Academic Technology & Networks officials are considering upgrading their security measures following larcenies at their headquarters in Wilson Library.
An IBM Thinkpad model 600 laptop computer was reported stolen from the ATN office Tuesday. According to police reports, the laptop had been taken from the office sometime after Oct. 2.
ATN officials said this was the third computer stolen from the office in two months. "We recognized we were missing some machines from inventory," said Bruce Egan, associate director of the Information Technology Response Center.
Egan said ATN officials have handed the situation over to the police and are awaiting advice on preventive measures.
Egan said that while there are no indications that an ATN employee committed the larceny, he hasn't ruled out the possibility.
Egan said preventing similar crimes in the future will be difficult considering ATN's high public accessibility. "Given what we do here, it is unfortunately the cost of doing business," he said.
But Egan said reworking some of ATN's security standards is top priority. "We are responding by tightening our security measures by monitoring where our equipment is," he said.
He said the problem for ATN is finding a medium between providing efficient service and keeping security tight.
It is common to find people roaming throughout ATN's headquarters.
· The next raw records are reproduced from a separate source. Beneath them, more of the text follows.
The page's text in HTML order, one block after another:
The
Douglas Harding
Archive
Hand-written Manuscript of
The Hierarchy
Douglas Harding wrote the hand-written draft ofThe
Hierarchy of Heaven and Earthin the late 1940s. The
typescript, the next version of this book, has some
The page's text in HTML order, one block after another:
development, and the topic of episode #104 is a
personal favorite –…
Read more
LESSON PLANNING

ATN officials say this is an element of providing adequate service, and that tightening security could affect this aspect.
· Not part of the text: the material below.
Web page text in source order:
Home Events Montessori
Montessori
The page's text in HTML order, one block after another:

Director for Computing Policy Jeanne Smythe, who handles much of ATN's security issues, could not give any details about the new measures but said ATN is hoping to improve security. "We certainly reviewed our procedures," she said.
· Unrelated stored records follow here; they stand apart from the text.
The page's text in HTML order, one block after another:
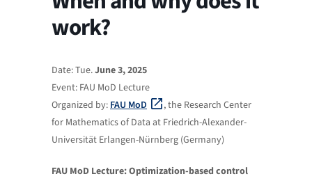
work?
Date: Tue.June 3, 2025
Event: FAU MoD Lecture
Organized by:FAU MoD
, the Research Center
for Mathematics of Data at Friedrich-Alexander-
Universität Erlangen-Nürnberg (Germany)
FAU MoD Lecture: Optimization-based control

The ATN larceny is just one of many laptop thefts that have occurred on campus this year. An IBM 600X laptop was reported stolen from a resident of Carmichael Residence Hall on Wednesday, and earlier in the school year, a number of computers were stolen from Abernethy Hall and sold on the street.
But University police Maj. Jeff McCracken said he has not observed any unusual activity in comparison to previous years. "Laptops are traditionally a subject of larceny on campus."
McCracken said it is logical to assume that more thefts have occurred because the Carolina Computing Initiative requires all freshmen to own laptops.
But he said there is not enough data yet to evaluate this theory accurately.
Because laptops are conveniently small but extremely valuable, they are a hot target for larceny, Egan said. He encouraged students to avoid theft-friendly practices, such as leaving laptops unattended in the library.
"Students need to be cognizant of the fact that the things that they have with them on campus are very enticing objects to be acquired," Egan said. "It's just like personal safety - be aware of your surroundings."